В рассекреченной депеше французского посла он с удивлением прочитал: «Великая княжна Екатерина (Павловна) выходит замуж за нашего императора Наполеона и сейчас усиленно учится танцевать наши французские контрдансы».
— Сплетня! — сказал царь, но выглядел смущенно… Был месяц март. А в мае началось восстание в Мадриде.
Наполеон привык побеждать образцовые армии, но теперь ему предстояла встреча с разгневанным народом, который победить невозможно — даже гению! Европа втуне ожидала, что скажут Александр с Наполеоном при свидании в Эрфурте. Чтобы подавить Россию с «позиции силы», Наполеон заранее провел новую конскрипцию, увеличив армию на 100 000 штыков. Об этом русский посол граф Толстой узнал на охоте в Шонтенбло, когда ехал в одной карете с маршалом Неем. Он сказал:
— Сегодня же вечером я отправлю курьера в Петербург, чтобы Россия позаботилась рекрутированием полутораста тысяч молодых парней из деревни — в армию…
* * *
«Ампир» — порождение империи Наполеона: воскрешая образцы древней классики, он лишь тешил свое вулканическое честолюбие. Дело не ограничилось подтягиванием женской талии до уровня подмышек… Жители Помпеи, засыпанные пеплом Везувия, никогда не думали, что детали их быта возродятся стараниями императора. Но удачно было лить подражание древним образцам, точное их копирование! А манерный классицизм эпохи Наполеона породил массу бесполезных вещей: столиков, за которыми нельзя работать, кушеток, на которых нельзя отдохнуть; в античных светильниках никогда не возжигалось маковое масло, алебастровые вазы не ведали запаха цветов. Дамы позировали на ложах, созданных, казалось, для пыток тела, их руки опирались на золоченые морды львов или грифонов. Мужчины напряженно застывали в креслах, ножки которых изображали пылающие факелы. «В искусстве нужна дисциплина… математика!» — утверждал Наполеон, и возникла черствая геометрия неудобной мебели, в подборе паркетов треугольники, ромбы и трапеции убили овальность линий. Новая военная знать обставляла себя не тем, что красиво, а тем, что подороже. Маршалы лепили золото везде где не надо, лишь бы сверкало. Фабрики в Лионе мотали длинные версты шелка, но если старая аристократия обтягивала шелком стены, то новая знать собирала его в пышные драпри, составляя безвкусные банты вокруг капителей колонн… В этом нелепо-чудовищном мнимоклассическом мире Парижа граф Петр Александрович Толстой чувствовал себя тоже нелепо!

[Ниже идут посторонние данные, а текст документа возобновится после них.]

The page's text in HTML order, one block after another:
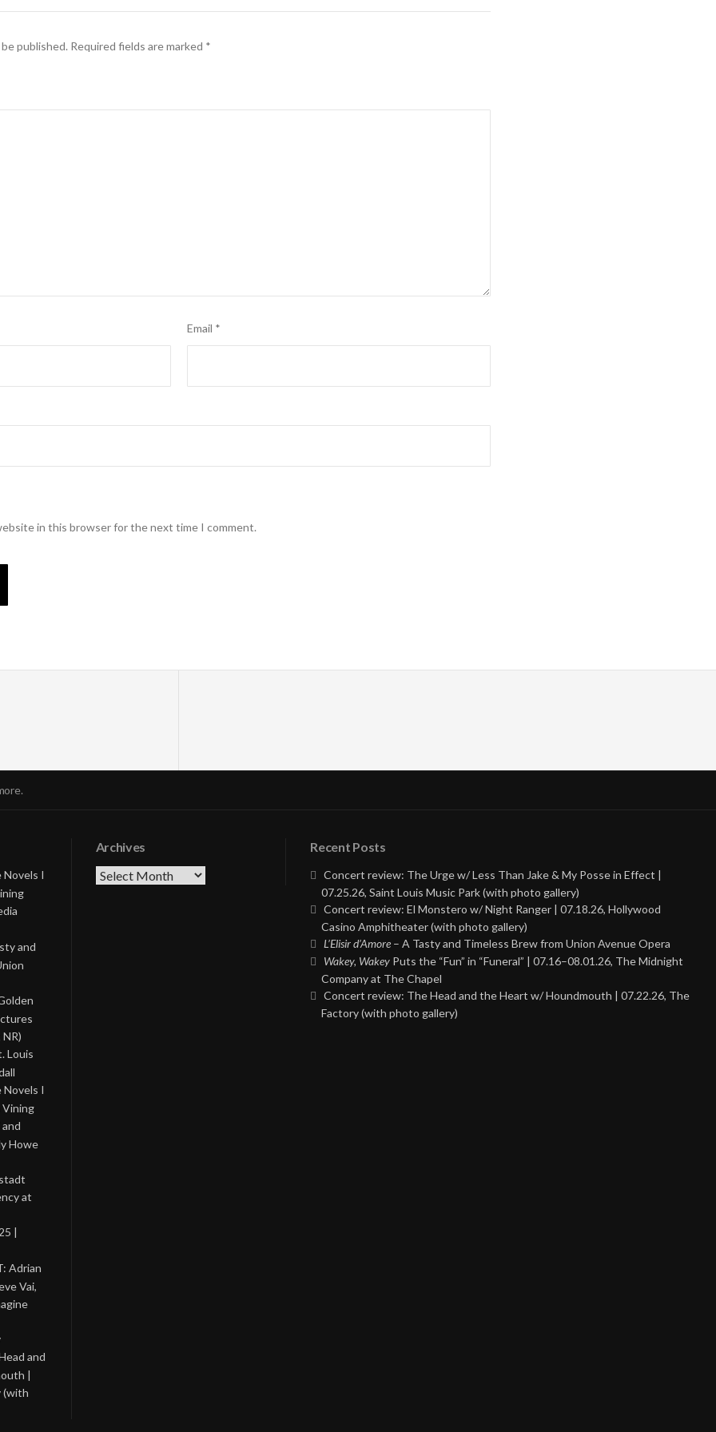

Своим явным презрением к Наполеону и его клике посол чем-то напоминал Моркова, только Морков был хитрее его и тоньше, а Толстой, воин до мозга костей, не боялся выказывать свою неприязнь открыто. Толстой вступил под своды Тюильри русским солдатом, публично говоря о превосходстве русской армии над наполеоновской. Маршал Даву, оскорбленный этим, уже схватился за шпагу, а Толстой не замедлил тут же обнажить свою, но их спор пресек сам Наполеон.
— Оставьте! — крикнул он. — Толстой прав: русский солдат, конечно, лучше французского. Ему говорят — марш, и он пошагал. А нашему дураку надо еще полчаса объяснять, зачем идти, куда идти и что из этого получится…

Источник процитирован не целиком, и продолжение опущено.